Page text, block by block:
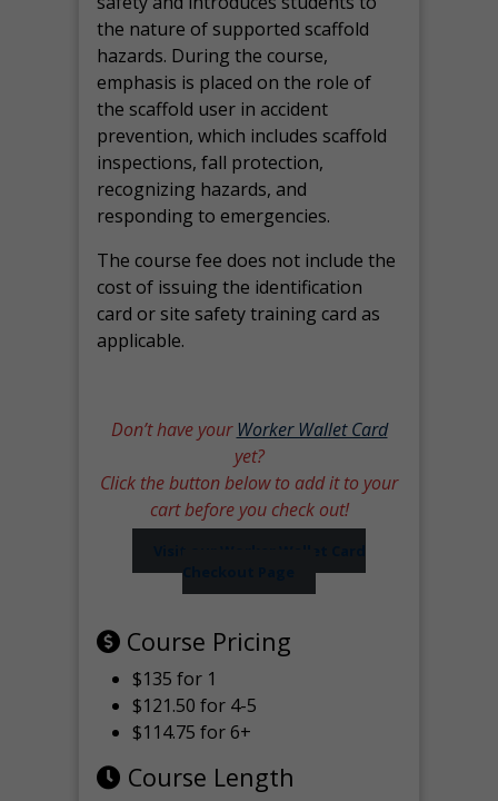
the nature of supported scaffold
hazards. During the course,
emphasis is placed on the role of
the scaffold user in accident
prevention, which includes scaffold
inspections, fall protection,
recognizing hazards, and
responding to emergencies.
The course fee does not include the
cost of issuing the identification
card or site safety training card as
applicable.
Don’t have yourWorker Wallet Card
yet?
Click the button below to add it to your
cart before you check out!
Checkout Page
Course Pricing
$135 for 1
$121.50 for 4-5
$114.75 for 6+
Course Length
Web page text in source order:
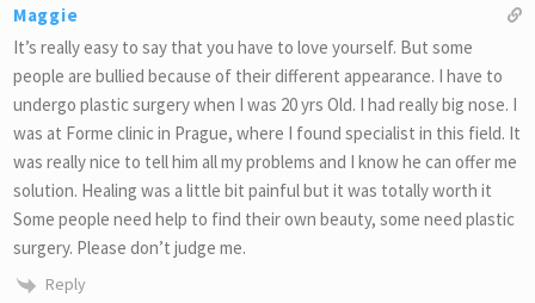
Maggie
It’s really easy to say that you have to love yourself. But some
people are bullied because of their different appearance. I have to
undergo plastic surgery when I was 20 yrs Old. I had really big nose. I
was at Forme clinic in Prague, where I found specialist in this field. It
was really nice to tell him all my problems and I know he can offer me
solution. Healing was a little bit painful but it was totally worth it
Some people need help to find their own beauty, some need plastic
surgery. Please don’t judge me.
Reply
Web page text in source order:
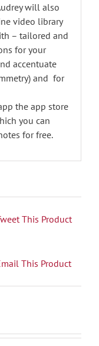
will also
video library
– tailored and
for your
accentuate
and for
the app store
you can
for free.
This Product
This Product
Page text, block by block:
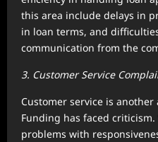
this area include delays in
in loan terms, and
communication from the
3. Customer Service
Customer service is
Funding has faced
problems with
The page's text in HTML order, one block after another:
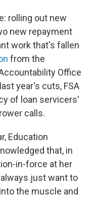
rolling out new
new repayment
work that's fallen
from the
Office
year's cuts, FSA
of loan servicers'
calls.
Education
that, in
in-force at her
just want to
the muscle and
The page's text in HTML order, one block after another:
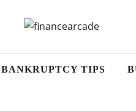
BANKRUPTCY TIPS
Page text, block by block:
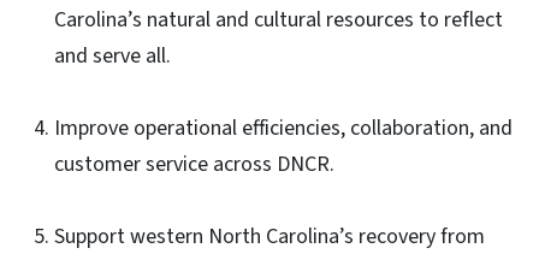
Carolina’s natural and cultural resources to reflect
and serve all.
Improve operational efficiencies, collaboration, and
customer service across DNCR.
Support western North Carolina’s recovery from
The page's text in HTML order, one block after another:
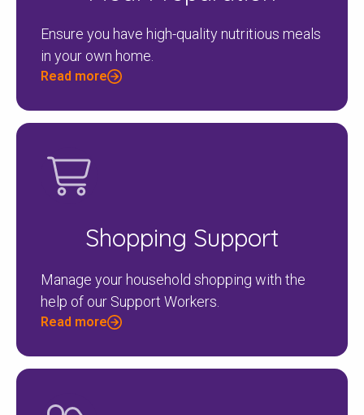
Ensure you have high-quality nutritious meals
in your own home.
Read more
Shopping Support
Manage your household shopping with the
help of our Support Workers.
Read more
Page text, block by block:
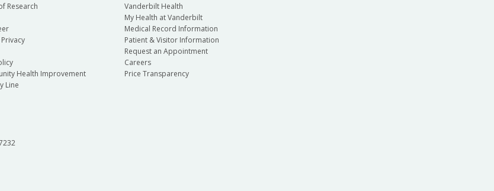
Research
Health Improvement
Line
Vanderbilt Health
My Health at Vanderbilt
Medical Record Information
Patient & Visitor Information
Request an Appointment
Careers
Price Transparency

★ ★ ★

= Task details =
Return the complete material above exactly, with no picture.

= Answer to the problem =
Page text, block by block:
the nature of supported scaffold
hazards. During the course,
emphasis is placed on the role of
the scaffold user in accident
prevention, which includes scaffold
inspections, fall protection,
recognizing hazards, and
responding to emergencies.
The course fee does not include the
cost of issuing the identification
card or site safety training card as
applicable.
Don’t have yourWorker Wallet Card
yet?
Click the button below to add it to your
cart before you check out!
Checkout Page
Course Pricing
$135 for 1
$121.50 for 4-5
$114.75 for 6+
Course Length
Web page text in source order:
Maggie
It’s really easy to say that you have to love yourself. But some
people are bullied because of their different appearance. I have to
undergo plastic surgery when I was 20 yrs Old. I had really big nose. I
was at Forme clinic in Prague, where I found specialist in this field. It
was really nice to tell him all my problems and I know he can offer me
solution. Healing was a little bit painful but it was totally worth it
Some people need help to find their own beauty, some need plastic
surgery. Please don’t judge me.
Reply
Web page text in source order:
will also
video library
– tailored and
for your
accentuate
and for
the app store
you can
for free.
This Product
This Product
Page text, block by block:
this area include delays in
in loan terms, and
communication from the
3. Customer Service
Customer service is
Funding has faced
problems with
The page's text in HTML order, one block after another:
rolling out new
new repayment
work that's fallen
from the
Office
year's cuts, FSA
of loan servicers'
calls.
Education
that, in
in-force at her
just want to
the muscle and
The page's text in HTML order, one block after another:
BANKRUPTCY TIPS
Page text, block by block:
Carolina’s natural and cultural resources to reflect
and serve all.
Improve operational efficiencies, collaboration, and
customer service across DNCR.
Support western North Carolina’s recovery from
The page's text in HTML order, one block after another:
Ensure you have high-quality nutritious meals
in your own home.
Read more
Shopping Support
Manage your household shopping with the
help of our Support Workers.
Read more
Page text, block by block:
Research
Health Improvement
Line
Vanderbilt Health
My Health at Vanderbilt
Medical Record Information
Patient & Visitor Information
Request an Appointment
Careers
Price Transparency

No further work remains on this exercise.